Фома лукаво улыбается, и от улыбки лик его как будто молодеет, хотя у глаз, ближе к вискам, обозначаются «гусиные лапки».
— Да нет, — отвечает Фома. — Нынче ночью, похоже, мне опять не уснуть… Однако ж с этой битвой при Азенкуре я отвлекся от главного — истории Жиля… Знаешь, иной раз я подумываю: а что, если нам с тобою сделать его полное жизнеописание, благо зимой вечера и ночи долгие, да и свободного времени будет хоть отбавляй?.. Возьмем пятьдесят листов да изобразим Жиля и замки его в миниатюрах. Я вижу все так ясно, что могу воспроизвести до мельчайших черточек и образ его, и манеры, и платье.
— Это было бы чудесно, мастер. И я охотно вам помогу. А битву при Азенкуре тоже будем описывать?
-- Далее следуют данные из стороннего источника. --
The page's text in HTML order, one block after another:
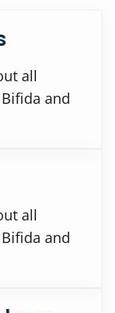
all
and
all
and
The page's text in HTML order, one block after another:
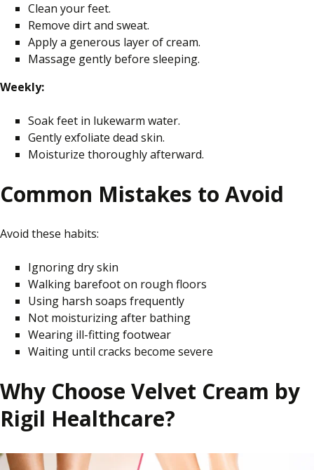
Clean your feet.
Remove dirt and sweat.
Apply a generous layer of cream.
Massage gently before sleeping.
Weekly:
Soak feet in lukewarm water.
Gently exfoliate dead skin.
Moisturize thoroughly afterward.
Common Mistakes to Avoid
Avoid these habits:
Ignoring dry skin
Walking barefoot on rough floors
Using harsh soaps frequently
Not moisturizing after bathing
Wearing ill-fitting footwear
Waiting until cracks become severe
Why Choose Velvet Cream by
Rigil Healthcare?

— Разумеется. Ах, Рауле, какое счастье, что ты у меня такой пытливый, ну совсем как я в юности! Поэтому из всех прочих я взял в ученики одного тебя — чтоб было кому продолжить мое дело. Ах, если б в свои тридцать лет я не предпочел праздной суете жизнь смиренную, уединенную, у меня мог бы быть сын, плоть моя и кровь. Но Провидение распорядилось по-другому, предоставив мне выбрать в сыновья того, кто сродни мне по душу. А стало быть, не о чем и горевать.
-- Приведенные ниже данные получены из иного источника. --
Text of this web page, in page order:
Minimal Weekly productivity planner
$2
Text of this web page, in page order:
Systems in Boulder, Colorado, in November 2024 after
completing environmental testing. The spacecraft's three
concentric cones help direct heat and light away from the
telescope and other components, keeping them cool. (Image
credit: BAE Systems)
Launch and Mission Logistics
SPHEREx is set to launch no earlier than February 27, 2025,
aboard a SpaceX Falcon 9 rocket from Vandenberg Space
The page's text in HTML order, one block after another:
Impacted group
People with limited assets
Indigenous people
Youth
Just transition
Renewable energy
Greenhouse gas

— Да, учитель! Кем был бы я без вас? Смертником? Солдатом удачи?.. Ну так как же быть с битвой при Азенкуре? Может, я сначала запишу рассказ ваш на бумагу?
— Нет, сынок, лучше представь себе большой зал в Шантосе, сплошь увешанный коврами, на стенах — кованые светильники, а у очага сидят кружком обитатели замка и, затаив дыхание, слушают раненого оруженосца. Тот уже забыл про усталость. Внезапный уход старика Краона ободрил его: уж больно боялся он, что его плохо примут или накажут, а то и вовсе не пустят на порог — кому охота остаться ночью да еще в собачий холод за воротами! Но при всем том, надобно заметить, гостя нашего премного удивило хладнокровие старика. Что же до нас, то чего мы только не делали, чтобы разговорить беднягу. Вопросы сыпались на него со всех сторон. Слугам тоже не терпелось послушать смельчака — они то и дело наполняли кубок его до краев коварным луарским вином, сдобренным пряностями. Как ни странно, а слова оруженосца навсегда врезались мне в память — наверно, потому, что рассказывал он здорово, хотя солдаты вообще-то не мастаки расписывать историю.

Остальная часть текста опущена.